One thing one needs to remember is that these are just simulations and should be used as indicators only, pointing the way to promising circuits that still need to be built and tested.
Attachments
I already have a board stuffed with PN4393s in the front end. It'll stay that way for a while, at least until I can hear how it sounds. A few more parts and some power leads, and it'll get power up tomorrow. The 4393s front end amps are uncascoded in this version, as I didn't even start to simulate cascoded SRPP stages until a day or two ago. The second stage uses 2SK30A, though it could have as well used the PN4303.
Interesting point - using a cascoded SRPP gives the lowly 2N5457 series a new lease on life, as the cascode allows them to run off of a fairly high VCC without fear.
Meanwhile, the noise issues in my living room get spookier. It appears that I have very little AC line immunity, as I can hear the noise from turning off my CD player in the speakers. This may be traceable back to the brute-force supply I'm using for my outboard preamp supply, an unregulated open frame supply manufactured by Acme/Standard Power. The filter capacitor on this supply is huge, and it's followed by a capacitance multiplier, then another capacitor, so nothing should get through by that route. However, I think I may have leakage/noise isolation issues with the transformer in that supply.I may try replacing it. I used it for convenience's sake, as it was hanging around - maybe a mistake.
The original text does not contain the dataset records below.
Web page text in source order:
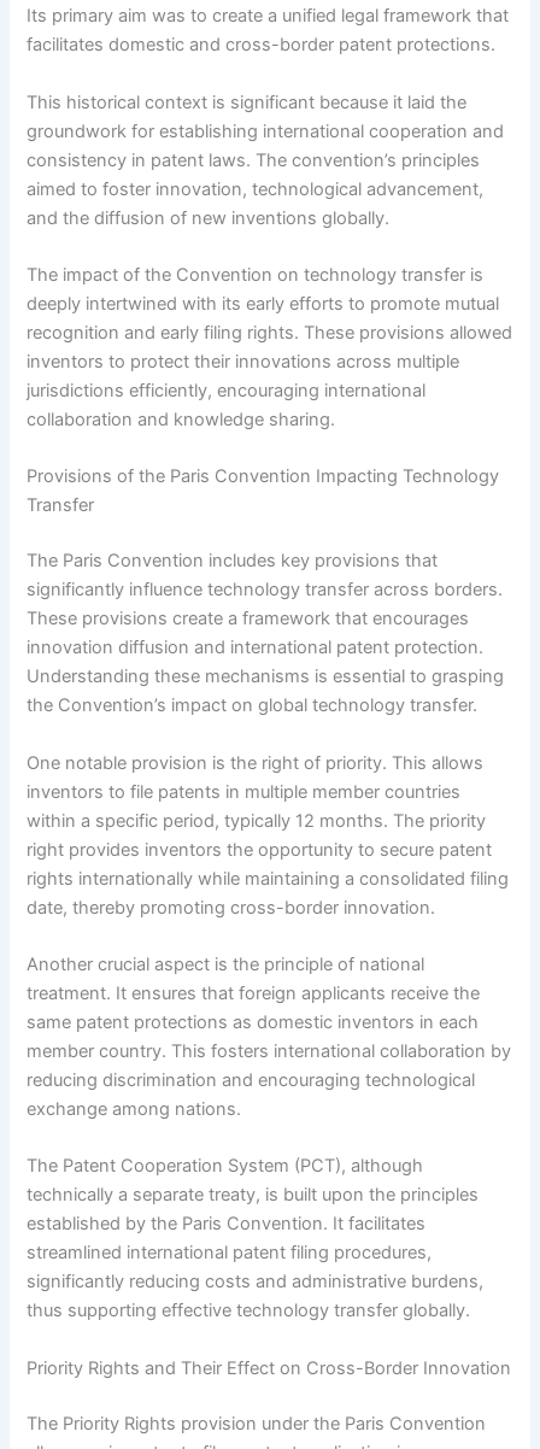
Its primary aim was to create a unified legal framework that
facilitates domestic and cross-border patent protections.
This historical context is significant because it laid the
groundwork for establishing international cooperation and
consistency in patent laws. The convention’s principles
aimed to foster innovation, technological advancement,
and the diffusion of new inventions globally.
The impact of the Convention on technology transfer is
deeply intertwined with its early efforts to promote mutual
recognition and early filing rights. These provisions allowed
inventors to protect their innovations across multiple
jurisdictions efficiently, encouraging international
collaboration and knowledge sharing.
Provisions of the Paris Convention Impacting Technology
Transfer
The Paris Convention includes key provisions that
significantly influence technology transfer across borders.
These provisions create a framework that encourages
innovation diffusion and international patent protection.
Understanding these mechanisms is essential to grasping
the Convention’s impact on global technology transfer.
One notable provision is the right of priority. This allows
inventors to file patents in multiple member countries
within a specific period, typically 12 months. The priority
right provides inventors the opportunity to secure patent
rights internationally while maintaining a consolidated filing
date, thereby promoting cross-border innovation.
Another crucial aspect is the principle of national
treatment. It ensures that foreign applicants receive the
same patent protections as domestic inventors in each
member country. This fosters international collaboration by
reducing discrimination and encouraging technological
exchange among nations.
The Patent Cooperation System (PCT), although
technically a separate treaty, is built upon the principles
established by the Paris Convention. It facilitates
streamlined international patent filing procedures,
significantly reducing costs and administrative burdens,
thus supporting effective technology transfer globally.
Priority Rights and Their Effect on Cross-Border Innovation
The Priority Rights provision under the Paris Convention

Interesting point - using a cascoded SRPP gives the lowly 2N5457 series a new lease on life, as the cascode allows them to run off of a fairly high VCC without fear.
Meanwhile, the noise issues in my living room get spookier. It appears that I have very little AC line immunity, as I can hear the noise from turning off my CD player in the speakers. This may be traceable back to the brute-force supply I'm using for my outboard preamp supply, an unregulated open frame supply manufactured by Acme/Standard Power. The filter capacitor on this supply is huge, and it's followed by a capacitance multiplier, then another capacitor, so nothing should get through by that route. However, I think I may have leakage/noise isolation issues with the transformer in that supply.I may try replacing it. I used it for convenience's sake, as it was hanging around - maybe a mistake.
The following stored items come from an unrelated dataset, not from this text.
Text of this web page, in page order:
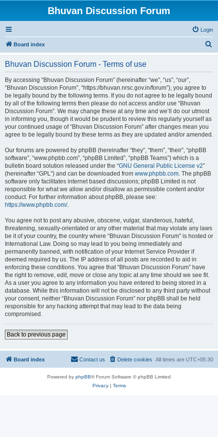
Bhuvan Discussion Forum
Login
Board index
Bhuvan Discussion Forum - Terms of use
By accessing “Bhuvan Discussion Forum” (hereinafter “we”, “us”, “our”,
“Bhuvan Discussion Forum”, “https://bhuvan.nrsc.gov.in/forum”), you agree to
be legally bound by the following terms. If you do not agree to be legally bound
by all of the following terms then please do not access and/or use “Bhuvan
Discussion Forum”. We may change these at any time and we’ll do our utmost
in informing you, though it would be prudent to review this regularly yourself as
your continued usage of “Bhuvan Discussion Forum” after changes mean you
agree to be legally bound by these terms as they are updated and/or amended.
Our forums are powered by phpBB (hereinafter “they”, “them”, “their”, “phpBB
software”, “www.phpbb.com”, “phpBB Limited”, “phpBB Teams”) which is a
bulletin board solution released under the “GNU General Public License v2”
(hereinafter “GPL”) and can be downloaded from www.phpbb.com. The phpBB
software only facilitates internet based discussions; phpBB Limited is not
responsible for what we allow and/or disallow as permissible content and/or
conduct. For further information about phpBB, please see:
https://www.phpbb.com/.
You agree not to post any abusive, obscene, vulgar, slanderous, hateful,
threatening, sexually-orientated or any other material that may violate any laws
be it of your country, the country where “Bhuvan Discussion Forum” is hosted or
International Law. Doing so may lead to you being immediately and
permanently banned, with notification of your Internet Service Provider if
deemed required by us. The IP address of all posts are recorded to aid in
enforcing these conditions. You agree that “Bhuvan Discussion Forum” have
the right to remove, edit, move or close any topic at any time should we see fit.
As a user you agree to any information you have entered to being stored in a
database. While this information will not be disclosed to any third party without
your consent, neither “Bhuvan Discussion Forum” nor phpBB shall be held
responsible for any hacking attempt that may lead to the data being
compromised.
Back to previous page
Board index All times are UTC+05:30
Delete cookies
Contact us
Powered by phpBB® Forum Software © phpBB Limited
Privacy| Terms

Will be nice to see your latest proto and learn how you liked it. Noise in phono stages is not only a matter of hiss. That varies with speaker sensitivity and total system SNR. Its it cloaks resolution after a point. I am not demanding on that matter in the greater scheme of things, there are much more strict goals set by others, but I would roughly say 2nVrtHz for MM and 1nVrtHz for MC are ballparks for modern designs. Also the PSU noise can easily creep in with such designs and takes some local filtering care if its enough.
I think I won't get to the bottom of any RIAA noise issues until I get all the snarky system noise issues fixed. It's a bitch when an amp is quiet as a mouse at work and hums in your living room, which is where you wanted it to sound its best all along....
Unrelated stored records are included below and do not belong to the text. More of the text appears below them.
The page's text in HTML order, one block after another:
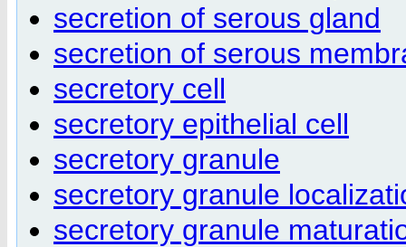
secretion of serous gland
secretion of serous
secretory cell
secretory epithelial cell
secretory granule
secretory granule
secretory granule

I do have one of my prototypes in a diecast box at work, waiting until I have some spare time to wrestle with the AP analyzer there. I'm also trying to debug a couple of tube amps, though.
I do have one of my prototypes in a diecast box at work, waiting until I have some spare time to wrestle with the AP analyzer there. I'm also trying to debug a couple of tube amps, though.
Well, the front end of my current RIAA preamp (the one actually sitting in my system - I have 2-3 others lying about waiting their turn) uses a cascoded 2SK170, and though it sounds very nice, I'm not getting much low-noise joy therefrom. I have to solve my power supply/grounding issues, and I suspect a rewiring of my turntable and tonearm is also in order.